Lott delivers the introduction with an intense stare, a slightly unsettling smile and a tone reminiscent of spoken-word poetry. If the language seems unusually portentous for a high-school reunion drama — well, doesn't everybody secretly suspect that he or she is the center of the universe, its ultimate achievement, the sensibility for which the whole fantastic contraption has been specifically designed?
Wright and his director, Jeremy Skidmore, aren't afraid of the artifice of stagecraft — in fact, they seem to revel in it here — and "The Pavilion" humorously but sympathetically sends up the self-importance of the human consciousness.
The class reunion is held at the Pavilion, a beloved old lakeside building (a bare-bones set by Jacob Muehlhausen, gracefully lighted by Rebecca Bonebrake). Slated for destruction immediately after the event, this monument could hardly be a more obvious symbol of the folly of trying to hold on to the past. But Peter is undeterred: He has come home hoping for a do-over, another chance at a life with Kari (Leslie Murphy), the girlfriend he callously ditched after senior year and hasn't seen since.
For the Record
An earlier version of this review misstated the name of the actress playing Kari as Leslie Thompson.

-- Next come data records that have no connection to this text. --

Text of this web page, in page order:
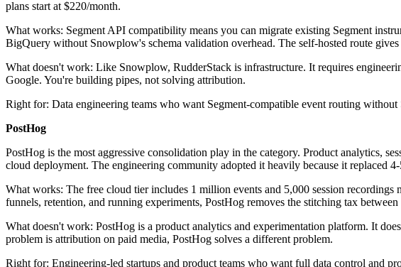
plans start at $220/month.
What works: Segment API compatibility means you can migrate existing Segment
BigQuery without Snowplow's schema validation overhead. The self-hosted route
What doesn't work: Like Snowplow, RudderStack is infrastructure. It requires
Google. You're building pipes, not solving attribution.
Right for: Data engineering teams who want Segment-compatible event routing
PostHog
PostHog is the most aggressive consolidation play in the category. Product analytics,
cloud deployment. The engineering community adopted it heavily because it replaced 4-
What works: The free cloud tier includes 1 million events and 5,000 session
funnels, retention, and running experiments, PostHog removes the stitching tax
What doesn't work: PostHog is a product analytics and experimentation platform. It
problem is attribution on paid media, PostHog solves a different problem.
Right for: Engineering-led startups and product teams who want full data control and

Peter regards everything that stands in the way of this fantasy — Kari's marriage, for example, or her two decades of anger at him — as a minor obstacle the universe has thrown in his path. In fact, the universe, as embodied by our narrator, plays every other member of the class of '85 that Peter and Kari encounter.
Lott has a virtuosic gift for slipping, without the benefit of costume changes, into and out of characters of either gender. He conveys innumerable voices and idiosyncrasies, from the stoner mayor to the reunion's peppy, tightly wound organizer. He's not trying for nuance or depth in these portrayals, which verge on cartoons if not cliches, and some of them are more amusing than others. At a certain point, the gimmick begins to feel strained, so it is a relief when the narrator steps away, if only briefly, to let the lovers hash things out.

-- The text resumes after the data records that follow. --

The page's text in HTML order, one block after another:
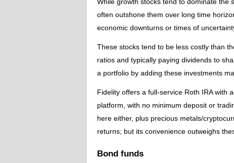
often outshone them over long time
economic downturns or times of
These stocks tend to be less costly than
ratios and typically paying dividends to
a portfolio by adding these investments
Fidelity offers a full-service Roth IRA with
platform, with no minimum deposit or
here either, plus precious metals/
returns; but its convenience outweighs
Bond funds

Left alone onstage with Wright's deft dialogue, full of memorable and offbeat zingers, Murphy and Gilbert relax into a genuine and moving rapport that makes their ultimate confrontation with the reality at the heart of this meta-theatrical world especially poignant.
"The Pavilion," Malibu Playhouse, 29243 Pacific Coast Highway, Malibu. 8 p.m. Fridays and Saturdays, 3 p.m. Sundays. Ends May 22. $10-$35. malibuplayhouse.org/the-pavilion/. Running time: 2 hours.